- **Task directions**:
Copy out the entries exactly, and wherever a picture appears, leave it out.

[Stored data]
══════════

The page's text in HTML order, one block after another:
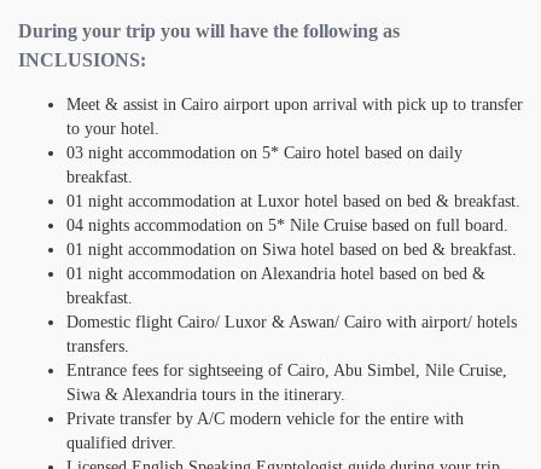
During your trip you will have the following as
INCLUSIONS:
Meet & assist in Cairo airport upon arrival with pick up to transfer
to your hotel.
03 night accommodation on 5* Cairo hotel based on daily
breakfast.
01 night accommodation at Luxor hotel based on bed & breakfast.
04 nights accommodation on 5* Nile Cruise based on full board.
01 night accommodation on Siwa hotel based on bed & breakfast.
01 night accommodation on Alexandria hotel based on bed &
breakfast.
Domestic flight Cairo/ Luxor & Aswan/ Cairo with airport/ hotels
transfers.
Entrance fees for sightseeing of Cairo, Abu Simbel, Nile Cruise,
Siwa & Alexandria tours in the itinerary.
Private transfer by A/C modern vehicle for the entire with
qualified driver.
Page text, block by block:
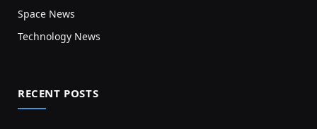
Space News
Technology News
RECENT POSTS
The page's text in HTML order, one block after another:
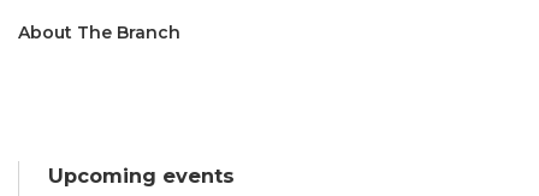
About The Branch
Upcoming events
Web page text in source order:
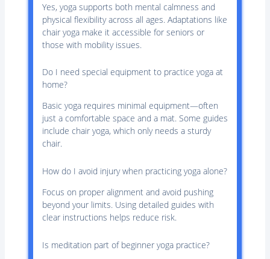
Yes, yoga supports both mental calmness and
physical flexibility across all ages. Adaptations like
chair yoga make it accessible for seniors or
those with mobility issues.
Do I need special equipment to practice yoga at
home?
Basic yoga requires minimal equipment—often
just a comfortable space and a mat. Some guides
include chair yoga, which only needs a sturdy
chair.
How do I avoid injury when practicing yoga alone?
Focus on proper alignment and avoid pushing
beyond your limits. Using detailed guides with
clear instructions helps reduce risk.
Is meditation part of beginner yoga practice?
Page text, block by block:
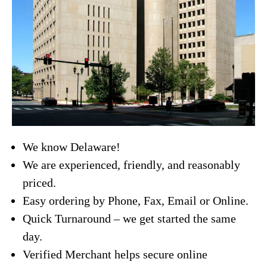
We know Delaware!
We are experienced, friendly, and reasonably
priced.
Easy ordering by Phone, Fax, Email or Online.
Quick Turnaround – we get started the same
day.
Verified Merchant helps secure online
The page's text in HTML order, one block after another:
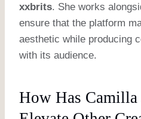
xxbrits. She works
ensure that the platform
aesthetic while producing
with its audience.
How Has
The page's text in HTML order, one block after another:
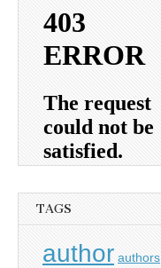
TAGS
author authors
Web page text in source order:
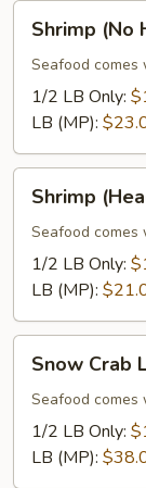
(No
Heads)
Shrimp (No
Seafood comes
1/2 LB Only:
LB (MP):
(Head
On)
Shrimp
Seafood comes
1/2 LB Only:
LB (MP):
Crab
Legs
Snow Crab
Seafood comes
1/2 LB Only:
LB (MP):
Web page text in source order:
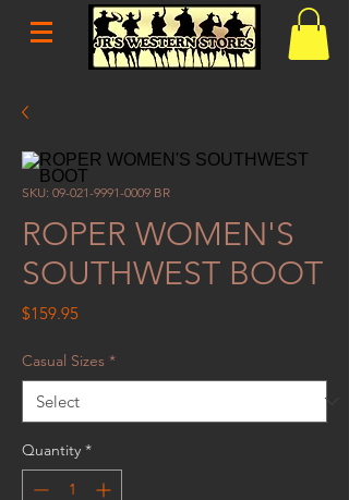
SKU: 09-021-9991-0009 BR
ROPER WOMEN'S
SOUTHWEST BOOT
$159.95Price
Casual Sizes *
Quantity *
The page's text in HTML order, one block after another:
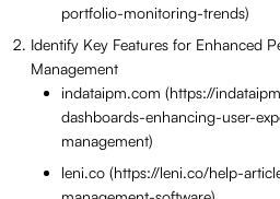
portfolio-monitoring-trends)
Identify Key Features for Enhanced
Management
indataipm.com (https://
dashboards-enhancing-user-
management)
leni.co (https://leni.co/help-
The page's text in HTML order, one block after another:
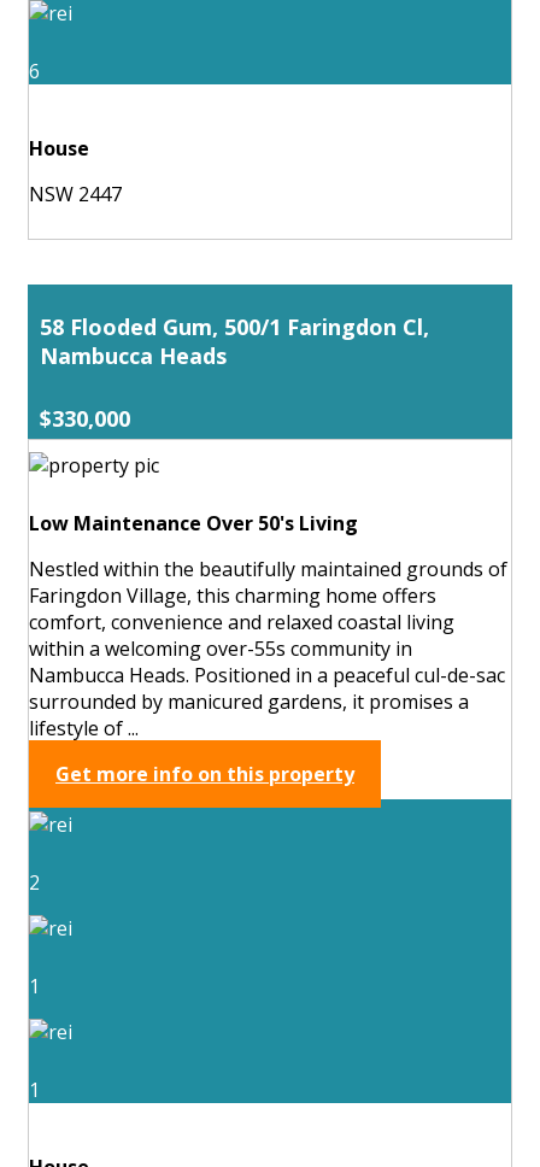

══════════

- **Response**:
The page's text in HTML order, one block after another:
During your trip you will have the following as
INCLUSIONS:
Meet & assist in Cairo airport upon arrival with pick up to transfer
to your hotel.
03 night accommodation on 5* Cairo hotel based on daily
breakfast.
01 night accommodation at Luxor hotel based on bed & breakfast.
04 nights accommodation on 5* Nile Cruise based on full board.
01 night accommodation on Siwa hotel based on bed & breakfast.
01 night accommodation on Alexandria hotel based on bed &
breakfast.
Domestic flight Cairo/ Luxor & Aswan/ Cairo with airport/ hotels
transfers.
Entrance fees for sightseeing of Cairo, Abu Simbel, Nile Cruise,
Siwa & Alexandria tours in the itinerary.
Private transfer by A/C modern vehicle for the entire with
qualified driver.
Page text, block by block:
Space News
Technology News
RECENT POSTS
The page's text in HTML order, one block after another:
About The Branch
Upcoming events
Web page text in source order:
Yes, yoga supports both mental calmness and
physical flexibility across all ages. Adaptations like
chair yoga make it accessible for seniors or
those with mobility issues.
Do I need special equipment to practice yoga at
home?
Basic yoga requires minimal equipment—often
just a comfortable space and a mat. Some guides
include chair yoga, which only needs a sturdy
chair.
How do I avoid injury when practicing yoga alone?
Focus on proper alignment and avoid pushing
beyond your limits. Using detailed guides with
clear instructions helps reduce risk.
Is meditation part of beginner yoga practice?
Page text, block by block:
We know Delaware!
We are experienced, friendly, and reasonably
priced.
Easy ordering by Phone, Fax, Email or Online.
Quick Turnaround – we get started the same
day.
Verified Merchant helps secure online
The page's text in HTML order, one block after another:
xxbrits. She works
ensure that the platform
aesthetic while producing
with its audience.
How Has
The page's text in HTML order, one block after another:
TAGS
author authors
Web page text in source order:
(No
Heads)
Shrimp (No
Seafood comes
1/2 LB Only:
LB (MP):
(Head
On)
Shrimp
Seafood comes
1/2 LB Only:
LB (MP):
Crab
Legs
Snow Crab
Seafood comes
1/2 LB Only:
LB (MP):
Web page text in source order:
SKU: 09-021-9991-0009 BR
ROPER WOMEN'S
SOUTHWEST BOOT
$159.95Price
Casual Sizes *
Quantity *
The page's text in HTML order, one block after another:
portfolio-monitoring-trends)
Identify Key Features for Enhanced
Management
indataipm.com (https://
dashboards-enhancing-user-
management)
leni.co (https://leni.co/help-
The page's text in HTML order, one block after another:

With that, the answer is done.